Он заглянул в фотолабораторию. Дверь лаборатории была заперта изнутри, и в ответ на стук оттуда послышался сердитый голос, который предложил Дорогину убираться ко всем чертям, потому что здесь печатают фотографии, а не занимаются высасыванием из пальца небылиц.
– Эй, Клюев, – позвал Муму, – это я, Дорогин. Точнее, нас тут двое: я и Джонни Уокер. Тебе знаком этот шотландский джентльмен?
– Уно моменте, – ответил Клюев почему-то по-итальянски, и мгновение спустя дверь распахнулась.
– Заходи, – заговорщицким тоном прошипел Клюев, – только быстро, пока стервятники не слетелись. Тебя в коридоре видели?
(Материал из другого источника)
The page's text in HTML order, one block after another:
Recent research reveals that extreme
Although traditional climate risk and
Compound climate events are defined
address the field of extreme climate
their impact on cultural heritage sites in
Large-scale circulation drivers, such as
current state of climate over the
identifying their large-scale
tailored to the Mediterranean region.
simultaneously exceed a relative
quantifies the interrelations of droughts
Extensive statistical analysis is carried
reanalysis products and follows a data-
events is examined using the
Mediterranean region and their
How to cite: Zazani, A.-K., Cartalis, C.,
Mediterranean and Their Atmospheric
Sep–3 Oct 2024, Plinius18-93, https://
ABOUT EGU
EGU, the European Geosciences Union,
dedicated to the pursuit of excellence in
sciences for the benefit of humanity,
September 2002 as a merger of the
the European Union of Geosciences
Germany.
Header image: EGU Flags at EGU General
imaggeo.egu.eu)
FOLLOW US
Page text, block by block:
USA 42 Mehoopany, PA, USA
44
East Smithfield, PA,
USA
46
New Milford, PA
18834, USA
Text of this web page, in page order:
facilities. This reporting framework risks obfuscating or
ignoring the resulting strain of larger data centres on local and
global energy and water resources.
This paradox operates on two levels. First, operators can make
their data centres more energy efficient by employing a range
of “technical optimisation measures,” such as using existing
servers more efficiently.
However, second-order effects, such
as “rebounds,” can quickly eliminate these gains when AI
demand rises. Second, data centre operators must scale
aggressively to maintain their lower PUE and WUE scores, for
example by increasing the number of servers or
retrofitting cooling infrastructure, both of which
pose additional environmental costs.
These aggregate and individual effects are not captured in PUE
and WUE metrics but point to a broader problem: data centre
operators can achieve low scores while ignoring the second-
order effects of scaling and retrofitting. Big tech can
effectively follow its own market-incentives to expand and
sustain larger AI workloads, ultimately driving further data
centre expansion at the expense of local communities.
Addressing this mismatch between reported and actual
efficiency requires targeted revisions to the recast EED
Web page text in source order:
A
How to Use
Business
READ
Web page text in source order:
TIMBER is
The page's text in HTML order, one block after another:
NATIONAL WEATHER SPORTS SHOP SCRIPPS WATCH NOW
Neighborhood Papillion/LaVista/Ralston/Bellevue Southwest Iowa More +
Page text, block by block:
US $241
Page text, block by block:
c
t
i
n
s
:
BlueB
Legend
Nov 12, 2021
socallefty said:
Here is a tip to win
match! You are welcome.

– Видели, – ответил Дорогин, входя в лабораторию. – И бутылку тоже видели.
В лаборатории царил красный полумрак, в ванночках с растворами плавали отпечатанные фотографии, и десятки снимков сохли на протянутых поперек лаборатории лесках, как белье. Похоже было на то, что Клюев действительно работал.
– Плохо! – воскликнул Клюев. – Ну никуда не годится! Учишь вас, учишь… Бутылка виски на одного – это райское блаженство, на двоих – праздник, на троих – светский прием, а на всю редакцию – сплошное расстройство и перевод ценного продукта. Кстати, откуда такая роскошь?
– Как откуда? – удивился Дорогин. – От Варвары.
– Наглая ложь, – заявил Клюев, любовно поглаживая бутылку. – К тому же очень неумелая. Когда Варваре что-то очень нужно, она может пообещать золотые горы, а потом всегда каким-то образом получается, что ты же ей еще и должен… Одно слово – женщина! Ну так как – дернем по маленькой?
– Я за рулем, – напомнил Дорогин.
– Ну и что? – удивился Клюев. – Это же скотч, а не паленая водяра. Это же лекарство… Впрочем, как знаешь. В конце концов, мне больше достанется. Ты сейчас от Варвары или к ней?
– К ней.
– Тогда захвати снимки, которые она просила. И натюрморт этот захвати. Слушай, что вы с Варварой в нем нашли? Картинка как картинка. Самовар какой-то… Какое отношение он имеет к убийству?
– Никакого, – перебирая еще влажноватые снимки, ответил Дорогин. – Просто понравилась, как ты выражаешься, картинка…
– Очень сильно понравилась, – заметил проницательный Клюев. – На целый литр скотча. Что-то вы темните, ребята.
– Темним, – согласился Дорогин. – На самом деле этот самовар сделан из чистого золота, и школьного сторожа убили из-за него.
– Не хочешь говорить и не надо, – обиделся Клюев. – Иди к своей Варваре, секретничайте с ней дальше. Но за виски спасибо. Заходи почаще.
Дорогин сложил снимки в папку и покинул лабораторию. Закрывая за собой дверь, он услышал позади характерный треск сворачиваемого с бутылочного горлышка алюминиевого колпачка: жадный Клюев торопился спасти от коллег хоть что-нибудь.
В комнате, где работала Белкина, уже было полно народа. Под потолком густым облаком висел табачный дым, с запахом которого успешно соперничал аромат крепкого кофе. Стоял галдеж, обычный для тех случаев, когда все разговаривают со всеми и никто никого не слушает, негромко жужжали включенные компьютеры, мягко стрекотали под чьими-то умелыми пальцами клавиши, шелестела бумага, и Дорогин в очередной раз поразился тому, что в этом гаме люди ухитряются работать, причем не руками, а головой.
Варвара сидела повернувшись к обществу спиной и с бешеной скоростью набирала текст. К ней никто не обращался, зная, что в такие минуты это небезопасно. Возле ее правого локтя остывала забытая чашка кофе, в переполненной пепельнице дымилась целиком истлевшая сигарета. Чувствовалось, что работа Белкиной сдвинулась с мертвой точки и уверенно близится к завершению.